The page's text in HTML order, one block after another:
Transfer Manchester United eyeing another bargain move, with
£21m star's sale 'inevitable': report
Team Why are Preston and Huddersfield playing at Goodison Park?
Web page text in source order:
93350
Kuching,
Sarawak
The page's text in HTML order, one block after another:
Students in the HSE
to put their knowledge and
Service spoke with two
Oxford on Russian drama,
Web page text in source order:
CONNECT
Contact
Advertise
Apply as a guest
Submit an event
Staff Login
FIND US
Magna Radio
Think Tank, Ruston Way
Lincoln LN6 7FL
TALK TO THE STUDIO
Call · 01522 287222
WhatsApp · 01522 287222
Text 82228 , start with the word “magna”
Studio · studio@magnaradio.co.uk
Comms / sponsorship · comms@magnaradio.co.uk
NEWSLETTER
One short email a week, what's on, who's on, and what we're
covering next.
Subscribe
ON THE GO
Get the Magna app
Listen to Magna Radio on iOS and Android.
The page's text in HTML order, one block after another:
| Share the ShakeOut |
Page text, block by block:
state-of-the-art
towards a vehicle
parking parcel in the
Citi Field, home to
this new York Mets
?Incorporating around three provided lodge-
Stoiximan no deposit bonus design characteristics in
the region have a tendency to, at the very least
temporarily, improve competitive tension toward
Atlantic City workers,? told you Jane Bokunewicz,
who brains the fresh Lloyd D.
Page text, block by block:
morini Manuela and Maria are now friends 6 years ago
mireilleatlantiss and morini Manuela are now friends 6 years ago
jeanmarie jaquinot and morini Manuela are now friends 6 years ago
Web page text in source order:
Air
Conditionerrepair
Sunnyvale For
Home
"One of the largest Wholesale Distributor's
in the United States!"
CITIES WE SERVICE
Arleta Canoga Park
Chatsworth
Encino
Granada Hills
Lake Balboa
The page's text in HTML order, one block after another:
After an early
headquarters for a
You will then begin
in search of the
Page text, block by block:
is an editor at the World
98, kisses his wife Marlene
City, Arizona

**WORK REQUEST:** Repeat the data word for word.

**RESPONSE TO THE TASK:**
The page's text in HTML order, one block after another:
Transfer Manchester United eyeing another bargain move, with
£21m star's sale 'inevitable': report
Team Why are Preston and Huddersfield playing at Goodison Park?
Web page text in source order:
93350
Kuching,
Sarawak
The page's text in HTML order, one block after another:
Students in the HSE
to put their knowledge and
Service spoke with two
Oxford on Russian drama,
Web page text in source order:
CONNECT
Contact
Advertise
Apply as a guest
Submit an event
Staff Login
FIND US
Magna Radio
Think Tank, Ruston Way
Lincoln LN6 7FL
TALK TO THE STUDIO
Call · 01522 287222
WhatsApp · 01522 287222
Text 82228 , start with the word “magna”
Studio · studio@magnaradio.co.uk
Comms / sponsorship · comms@magnaradio.co.uk
NEWSLETTER
One short email a week, what's on, who's on, and what we're
covering next.
Subscribe
ON THE GO
Get the Magna app
Listen to Magna Radio on iOS and Android.
The page's text in HTML order, one block after another:
| Share the ShakeOut |
Page text, block by block:
state-of-the-art
towards a vehicle
parking parcel in the
Citi Field, home to
this new York Mets
?Incorporating around three provided lodge-
Stoiximan no deposit bonus design characteristics in
the region have a tendency to, at the very least
temporarily, improve competitive tension toward
Atlantic City workers,? told you Jane Bokunewicz,
who brains the fresh Lloyd D.
Page text, block by block:
morini Manuela and Maria are now friends 6 years ago
mireilleatlantiss and morini Manuela are now friends 6 years ago
jeanmarie jaquinot and morini Manuela are now friends 6 years ago
Web page text in source order:
Air
Conditionerrepair
Sunnyvale For
Home
"One of the largest Wholesale Distributor's
in the United States!"
CITIES WE SERVICE
Arleta Canoga Park
Chatsworth
Encino
Granada Hills
Lake Balboa
The page's text in HTML order, one block after another:
After an early
headquarters for a
You will then begin
in search of the
Page text, block by block:
is an editor at the World
98, kisses his wife Marlene
City, Arizona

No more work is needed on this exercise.